3. Real-time & UX (Clojure/ClojureScript): The batch job provides correctness over large datasets, but we need low-latency updates. When a new event arrives in Kafka, a separate stream processor (built in Clojure, perhaps using Kafka Streams) can perform a *provisional* update. It can look up the involved identifiers in a key-value store (like Redis or RocksDB) and make a quick, localized decision. This is critical for the UX. If a user logs in, we need to immediately associate their anonymous session with their known profile. The UI, built with ClojureScript and a data-centric framework like Re-frame, can subscribe to these real-time updates via WebSockets or SSE, reflecting the most current state of identity without waiting for the next batch run.

Pragmatic Tradeoffs and Where Things Break

This architecture is powerful, but complex systems have complex failure modes.

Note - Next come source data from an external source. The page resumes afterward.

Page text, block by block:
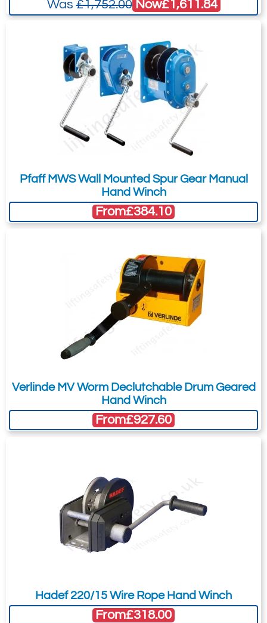
Was£1,752.00 Now£1,611.84
Pfaff MWS Wall Mounted Spur Gear Manual
Hand Winch
From£384.10
Verlinde MV Worm Declutchable Drum Geared
Hand Winch
From£927.60
Hadef 220/15 Wire Rope Hand Winch
From£318.00

Scale and the "Hairball" Problem: The biggest challenge at scale is the emergence of massive, densely connected components in the graph. The classic example is a university computer lab IP address or a corporate NAT gateway linking thousands of unrelated student or employee profiles into a single, monstrous "hairball." This can cause catastrophic over-merging. The resolution process must include heuristics to identify and down-weight these "promiscuous" identifiers. Graph processing itself also becomes computationally expensive, potentially requiring specialized engines or careful partitioning strategies.

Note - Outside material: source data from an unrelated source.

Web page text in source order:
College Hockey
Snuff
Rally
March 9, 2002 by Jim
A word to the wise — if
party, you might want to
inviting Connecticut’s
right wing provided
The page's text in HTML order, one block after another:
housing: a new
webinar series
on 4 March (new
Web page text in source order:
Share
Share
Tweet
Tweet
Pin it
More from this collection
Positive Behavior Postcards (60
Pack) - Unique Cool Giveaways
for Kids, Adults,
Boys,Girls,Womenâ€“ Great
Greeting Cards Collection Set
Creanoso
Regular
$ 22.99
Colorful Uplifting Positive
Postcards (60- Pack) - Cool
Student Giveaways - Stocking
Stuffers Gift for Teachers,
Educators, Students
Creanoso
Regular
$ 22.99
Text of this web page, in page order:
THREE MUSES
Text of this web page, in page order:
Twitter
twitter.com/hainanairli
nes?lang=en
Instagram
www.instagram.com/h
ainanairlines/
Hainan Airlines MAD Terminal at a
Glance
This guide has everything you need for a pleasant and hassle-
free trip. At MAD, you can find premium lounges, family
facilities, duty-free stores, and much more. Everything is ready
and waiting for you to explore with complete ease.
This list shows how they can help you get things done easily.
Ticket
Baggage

The Human-in-the-Loop Imperative: No automated system will be 100% accurate. The cost of a false positive (incorrectly merging two distinct people) is often far higher than a false negative (failing to merge two profiles of the same person). This mandates a human-in-the-loop workflow. The system must surface low-confidence merges to a data steward via an internal tool. This tool needs to visualize the evidence for a potential merge and allow a human to confirm or deny it. The steward's decision is then fed back into the system as a high-weight, ground-truth edge, improving future resolutions. This feedback loop is not a "nice-to-have"; it is a core component of a correct system.

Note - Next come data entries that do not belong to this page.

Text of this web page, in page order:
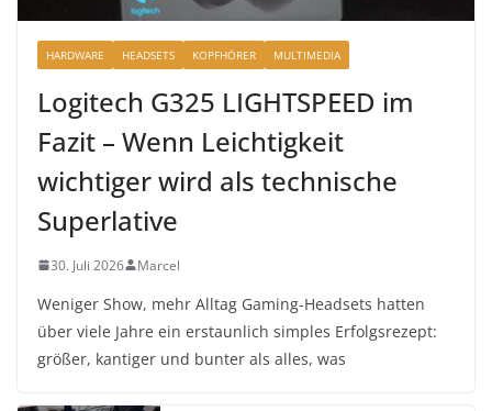
HARDWARE HEADSETS KOPFHÖRER MULTIMEDIA
Logitech G325 LIGHTSPEED im
Fazit – Wenn Leichtigkeit
wichtiger wird als technische
Superlative
30. Juli 2026 Marcel
Weniger Show, mehr Alltag Gaming-Headsets hatten
über viele Jahre ein erstaunlich simples Erfolgsrezept:
größer, kantiger und bunter als alles, was

Correctness vs. Latency: The dual batch/real-time path (Lambda architecture) is a classic tradeoff. The real-time path is fast but can make mistakes based on incomplete information. The batch path is slow but more accurate. The system must be designed to handle this eventual consistency, ensuring that the batch process can correct any errors made by the streaming component. The UI must also be clear about the confidence of its assertions, perhaps flagging profiles that have been recently updated but not yet confirmed by the batch process.

Closing Reflection

Building an identity resolution system is less about wrangling big data and more about modeling a fundamentally fuzzy concept—human identity—with deterministic code. The engineering isn't just in the choice of scalable tools, but in the careful design of the data model, the statistical heuristics, and the critical escape hatches that allow for human judgment. The most robust systems are not those that claim perfect accuracy, but those that acknowledge the inherent uncertainty of the task and provide the tools to manage it.